Having said that, there's really not much I can say about any "new" cut of the film at the moment, because it doesn't really exist yet. Mike Arrick is still working on the restoration, and there are several elements that need to be in place before Ridley can really start to approve things that could possibly get added back in. Mike did come in to show Ridley some of the extra footage that's potentially available, so the three of us sat down and went through these little bits and pieces, including the infamous hospital scene with Deckard and Holden. As a longtime Blade Runner fanatic, I can tell you that it was wonderful to see these lost scenes after all this time, but they're in need of some work. It's not just a matter of dropping these bits back into the film and calling it a day. Mike still has to do some significant picture and sound restoration before we can even begin to talk about adding footage back in. And, to be honest, I'm not even sure if any of that footage will actually make it back into the film, or if it would be presented separately as deleted scenes on the DVD. Just because extra footage exists doesn't mean that it should automatically get added into the film... I mean, some of those scenes were cut out for a reason. And there are still a lot of obstacles to overcome. Going back to what I mentioned about the creative, legal and technical challenges of producing for DVD, Blade Runner is a tangled web of all three. But I hope it all works out for the best because the film, and the fans, deserve it.
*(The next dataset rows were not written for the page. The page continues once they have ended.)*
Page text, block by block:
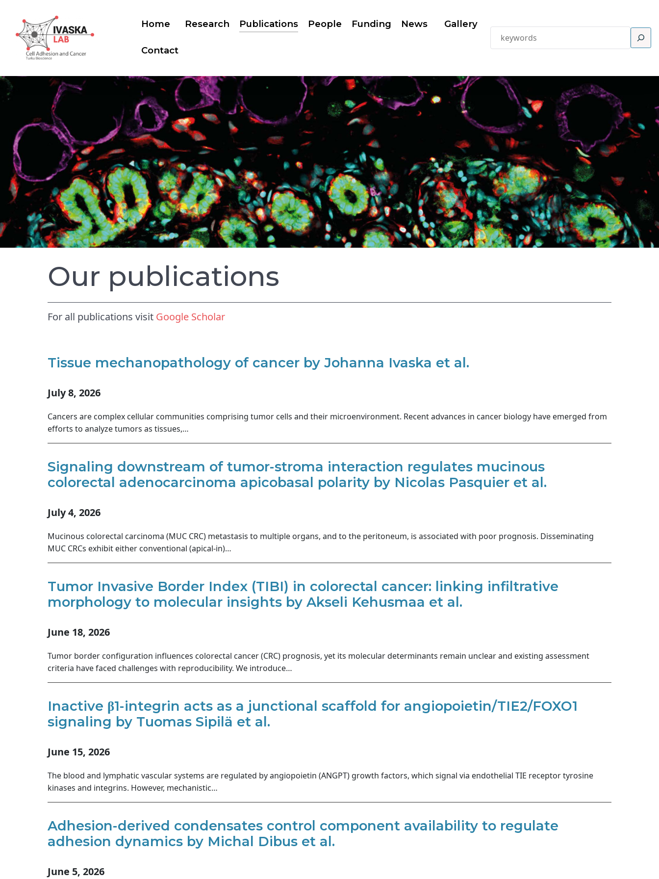
Home Research Publications People Funding News Gallery
Contact
Search
Our publications
For all publications visit Google Scholar
Tissue mechanopathology of cancer by Johanna Ivaska et al.
July 8, 2026
Cancers are complex cellular communities comprising tumor cells and their microenvironment. Recent advances in cancer biology have emerged from
efforts to analyze tumors as tissues,…
Signaling downstream of tumor-stroma interaction regulates mucinous
colorectal adenocarcinoma apicobasal polarity by Nicolas Pasquier et al.
July 4, 2026
Mucinous colorectal carcinoma (MUC CRC) metastasis to multiple organs, and to the peritoneum, is associated with poor prognosis. Disseminating
MUC CRCs exhibit either conventional (apical-in)…
Tumor Invasive Border Index (TIBI) in colorectal cancer: linking infiltrative
morphology to molecular insights by Akseli Kehusmaa et al.
June 18, 2026
Tumor border configuration influences colorectal cancer (CRC) prognosis, yet its molecular determinants remain unclear and existing assessment
criteria have faced challenges with reproducibility. We introduce…
Inactive β1-integrin acts as a junctional scaffold for angiopoietin/TIE2/FOXO1
signaling by Tuomas Sipilä et al.
June 15, 2026
The blood and lymphatic vascular systems are regulated by angiopoietin (ANGPT) growth factors, which signal via endothelial TIE receptor tyrosine
kinases and integrins. However, mechanistic…
Adhesion-derived condensates control component availability to regulate
adhesion dynamics by Michal Dibus et al.
June 5, 2026
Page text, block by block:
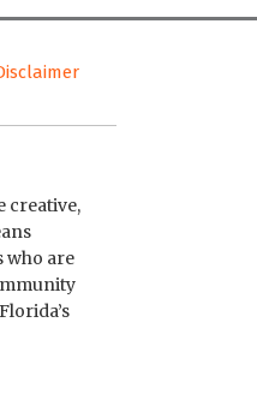
creative,
who are
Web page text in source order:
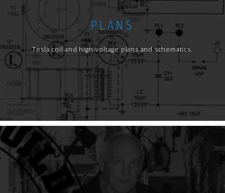
PLANS
Tesla coil and high-voltage plans and schematics.
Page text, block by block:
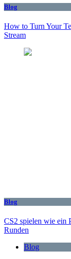
Blog
How to Turn Your
Stream
Blog
CS2 spielen wie ein
Runden
Blog
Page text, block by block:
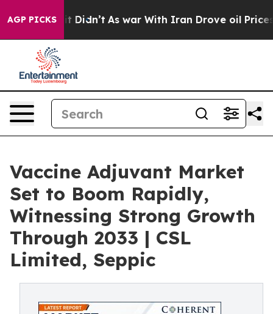
AGP PICKS
it Didn’t As war With Iran Drove oil Prices
Vaccine Adjuvant Market
Set to Boom Rapidly,
Witnessing Strong Growth
Through 2033 | CSL
Limited, Seppic
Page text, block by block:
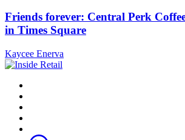
Friends forever: Central Perk
in Times Square
Kaycee Enerva
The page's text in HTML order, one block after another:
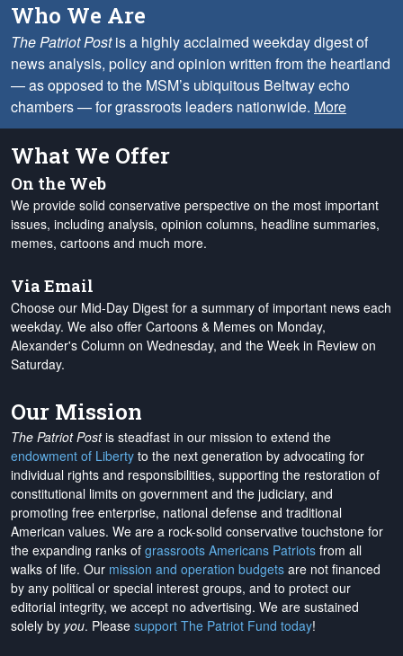
Who We Are
The Patriot Postis a highly acclaimed weekday digest of
news analysis, policy and opinion written from the heartland
— as opposed to the MSM’s ubiquitous Beltway echo
chambers — for grassroots leaders nationwide. More
What We Offer
On the Web
We provide solid conservative perspective on the most important
issues, including analysis, opinion columns, headline summaries,
memes, cartoons and much more.
Via Email
Choose our Mid-Day Digest for a summary of important news each
weekday. We also offer Cartoons & Memes on Monday,
Alexander's Column on Wednesday, and the Week in Review on
Saturday.
Our Mission
The Patriot Postis steadfast in our mission to extend the
endowment of Liberty to the next generation by advocating for
individual rights and responsibilities, supporting the restoration of
constitutional limits on government and the judiciary, and
promoting free enterprise, national defense and traditional
American values. We are a rock-solid conservative touchstone for
the expanding ranks of grassroots Americans Patriots from all
walks of life. Our mission and operation budgets are not financed
by any political or special interest groups, and to protect our
editorial integrity, we accept no advertising. We are sustained
solely by you. Please support The Patriot Fund today!
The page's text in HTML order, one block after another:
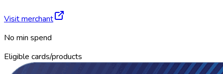
Visit merchant
No min spend
Eligible cards/products
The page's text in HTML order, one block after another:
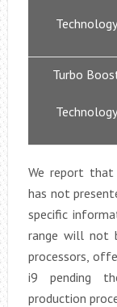
Technology
Turbo
Technology
We report
has not
specific
range will not
processors,
i9 pending
production
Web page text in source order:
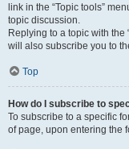
link in the “Topic tools”
topic discussion.
Replying to a topic with the
will also subscribe you to
Top
How do I subscribe to
To subscribe to a specific
of page, upon entering the
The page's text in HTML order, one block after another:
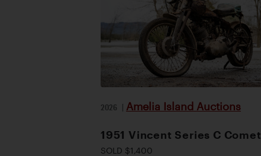
2026 | Amelia Island Auctions
1951 Vincent Series C Comet
SOLD $1,400

Bill Hunt: So it's basically too early to tell what will happen as far as any possible new edit of the film, other than the restoration...

Charles de Lauzirika: Exactly. Once again, the goal of this project is to make Ridley happy with the film once and for all, so it's first and foremost a restoration project. But while that's being done, it's also an opportunity for Ridley to finally get Blade Runner the way he originally wanted it. That can't happen until all the elements he wants are secured, and that's a process which is still on-going. We're hopeful, but we'll have to wait and see. At the very least, it should look and sound better than ever.

Bill Hunt: Is there any hope of including the original theatrical cut of the film on the DVD, to preserve it for the fans, like Criterion did with Brazil?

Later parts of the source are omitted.